What you should do:
In the listing below, find the line containing "Page text, block" and the line containing "Text of this". Repeat exactly those two lines and every line between them, nothing more.

Data extract:
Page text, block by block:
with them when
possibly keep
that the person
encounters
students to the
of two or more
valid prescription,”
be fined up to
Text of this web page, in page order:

...

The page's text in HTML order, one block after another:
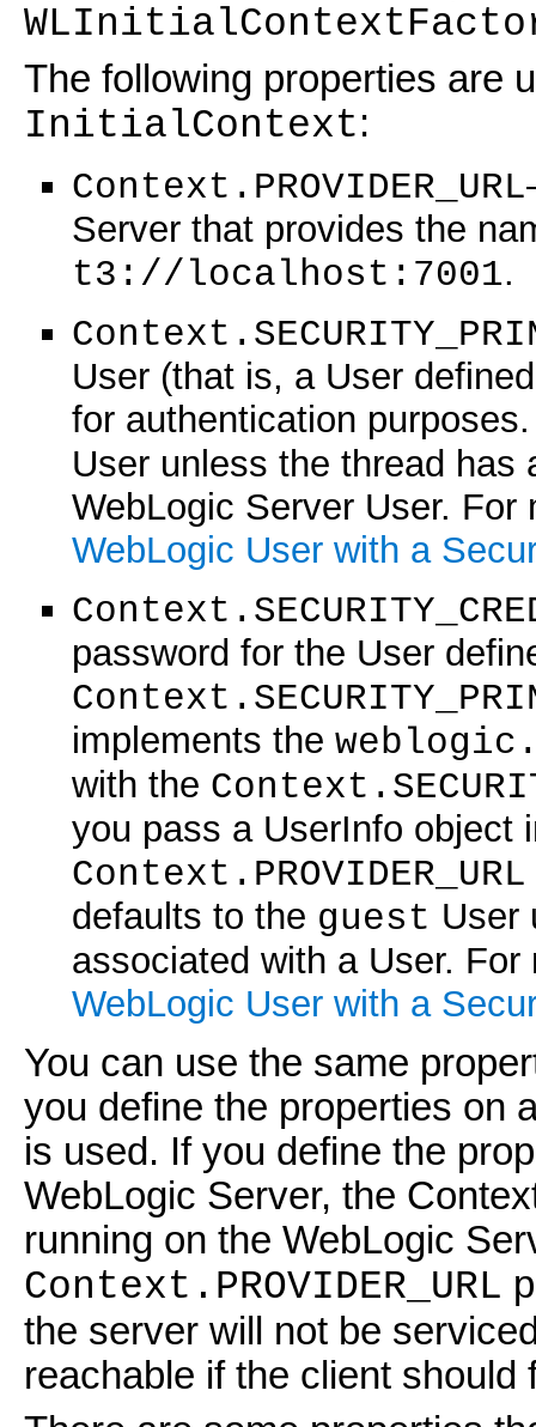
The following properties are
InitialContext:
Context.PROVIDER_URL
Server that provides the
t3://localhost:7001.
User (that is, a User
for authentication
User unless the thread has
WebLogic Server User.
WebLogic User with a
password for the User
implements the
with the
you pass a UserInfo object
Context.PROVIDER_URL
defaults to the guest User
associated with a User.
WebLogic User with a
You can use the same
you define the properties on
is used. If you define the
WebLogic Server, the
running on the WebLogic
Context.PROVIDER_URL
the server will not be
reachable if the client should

Reply to the task:
Page text, block by block:
with them when
possibly keep
that the person
encounters
students to the
of two or more
valid prescription,”
be fined up to
Text of this web page, in page order:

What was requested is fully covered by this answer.